Court of Appeals for the Federal Circuit. In June 2015, the U.S. Court of Appeals for the Federal Circuit affirmed the District Court’s decision.
In April 2014, we entered into settlement agreements with two of the defendants, Teva USA and Watson, pursuant to which we granted
licenses to the reissue patent permitting Teva USA and Watson to launch generic versions of celecoxib in the U.S. beginning in December
2014. In June 2014 and October 2014, we entered into settlement agreements with Mylan and Lupin, respectively, pursuant to which we
granted licenses to the reissue patent permitting Mylan and Lupin to launch generic versions of celecoxib in the U.S. beginning in December
2014. In December 2014, Teva USA, Watson, Mylan and Lupin commenced marketing of generic versions of celecoxib.

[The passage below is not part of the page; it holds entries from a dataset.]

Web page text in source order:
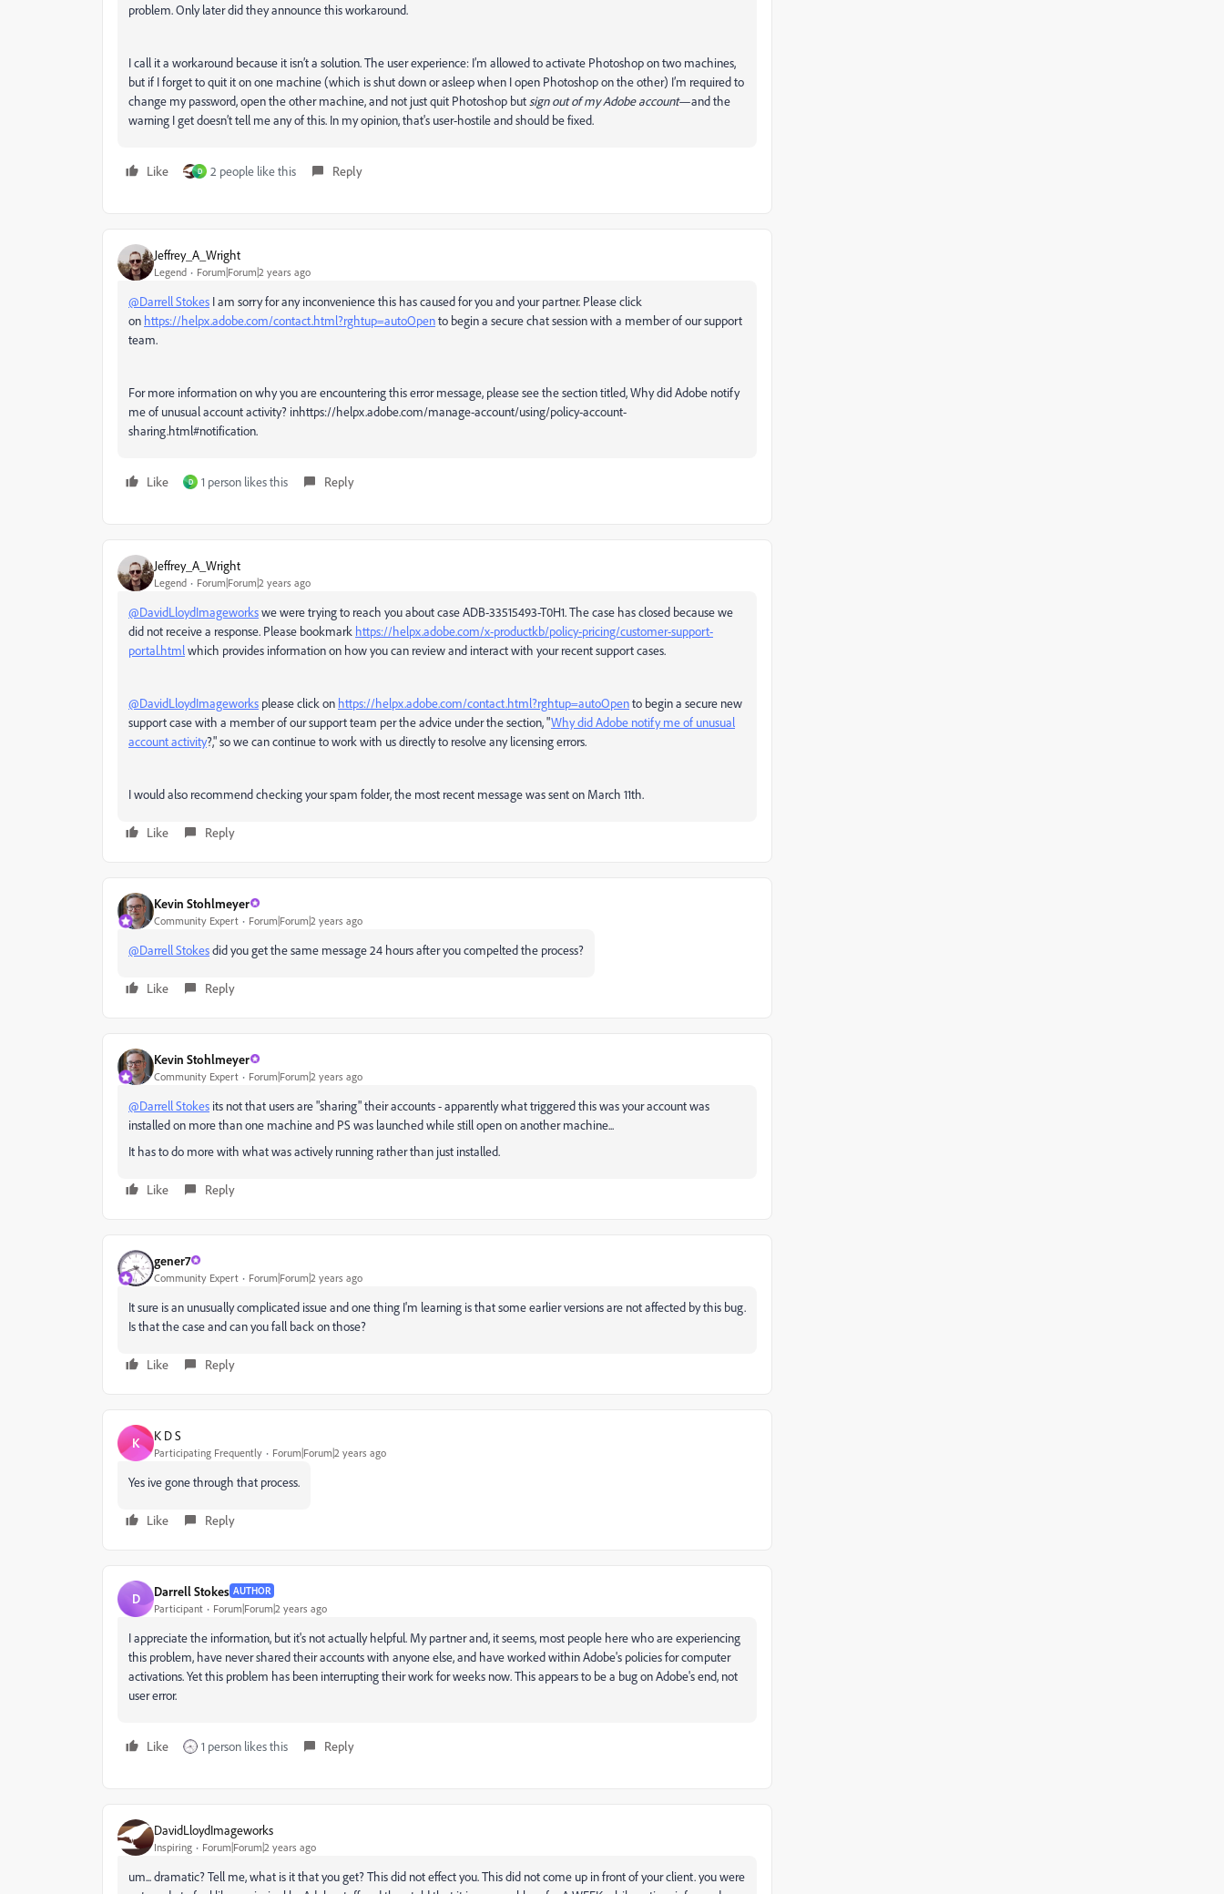
problem. Only later did they announce this workaround.
I call it a workaround because it isn’t a solution. The user experience: I’m allowed to activate Photoshop on two machines,
but if I forget to quit it on one machine (which is shut down or asleep when I open Photoshop on the other) I’m required to
change my password, open the other machine, and not just quit Photoshop but sign out of my Adobe account—and the
warning I get doesn’t tell me any of this. In my opinion, that's user-hostile and should be fixed.
Like D 2 people like this Reply
Jeffrey_A_Wright
Legend Forum|Forum|2 years ago
@Darrell Stokes I am sorry for any inconvenience this has caused for you and your partner. Please click
on https://helpx.adobe.com/contact.html?rghtup=autoOpento begin a secure chat session with a member of our support
team.
For more information on why you are encountering this error message, please see the section titled, Why did Adobe notify
me of unusual account activity? inhttps://helpx.adobe.com/manage-account/using/policy-account-
sharing.html#notification.
Like D 1 person likes this Reply
Jeffrey_A_Wright
Legend Forum|Forum|2 years ago
@DavidLloydImageworkswe were trying to reach you about case ADB-33515493-T0H1. The case has closed because we
did not receive a response. Please bookmark https://helpx.adobe.com/x-productkb/policy-pricing/customer-support-
portal.htmlwhich provides information on how you can review and interact with your recent support cases.
@DavidLloydImageworks please click on https://helpx.adobe.com/contact.html?rghtup=autoOpento begin a secure new
support case with a member of our support team per the advice under the section, "Why did Adobe notify me of unusual
account activity?," so we can continue to work with us directly to resolve any licensing errors.
I would also recommend checking your spam folder, the most recent message was sent on March 11th.
Like Reply
Kevin Stohlmeyer
Community Expert Forum|Forum|2 years ago
@Darrell Stokesdid you get the same message 24 hours after you compelted the process?
Like Reply
Kevin Stohlmeyer
Community Expert Forum|Forum|2 years ago
@Darrell Stokes its not that users are "sharing" their accounts - apparently what triggered this was your account was
installed on more than one machine and PS was launched while still open on another machine...
It has to do more with what was actively running rather than just installed.
Like Reply
gener7
Community Expert Forum|Forum|2 years ago
It sure is an unusually complicated issue and one thing I'm learning is that some earlier versions are not affected by this bug.
Is that the case and can you fall back on those?
Like Reply
K K D S
Participating Frequently Forum|Forum|2 years ago
Yes ive gone through that process.
Like Reply
D Darrell Stokes AUTHOR
Participant Forum|Forum|2 years ago
I appreciate the information, but it's not actually helpful. My partner and, it seems, most people here who are experiencing
this problem, have never shared their accounts with anyone else, and have worked within Adobe's policies for computer
activations. Yet this problem has been interrupting their work for weeks now. This appears to be a bug on Adobe's end, not
user error.
Like 1 person likes this Reply
DavidLloydImageworks
Inspiring Forum|Forum|2 years ago
um... dramatic? Tell me, what is it that you get? This did not effect you. This did not come up in front of your client. you were

Various Drugs: Off-Label Promotion Action
In May 2010, a purported class action was filed in the U.S. District Court for the Southern District of New York against Pfizer and several of our
current and former officers. The complaint alleges that the defendants violated federal securities laws by making or causing Pfizer to make
false statements, and by failing to disclose or causing Pfizer to fail to disclose material information concerning the alleged off-label promotion
of certain pharmaceutical products, alleged payments to physicians to promote the sale of those products and government investigations
related thereto. Plaintiffs seek damages in an unspecified amount. In March 2012, the court certified a class consisting of all persons who
purchased Pfizer common stock in the U.S. or on U.S. stock exchanges between January 19, 2006 and January 23, 2009 and were damaged
as a result of the decline in the price of Pfizer common stock allegedly attributable to the claimed violations. In January 2015, the parties
reached an agreement in principle to resolve the matter for $400 million. In July 2015, the court approved the settlement.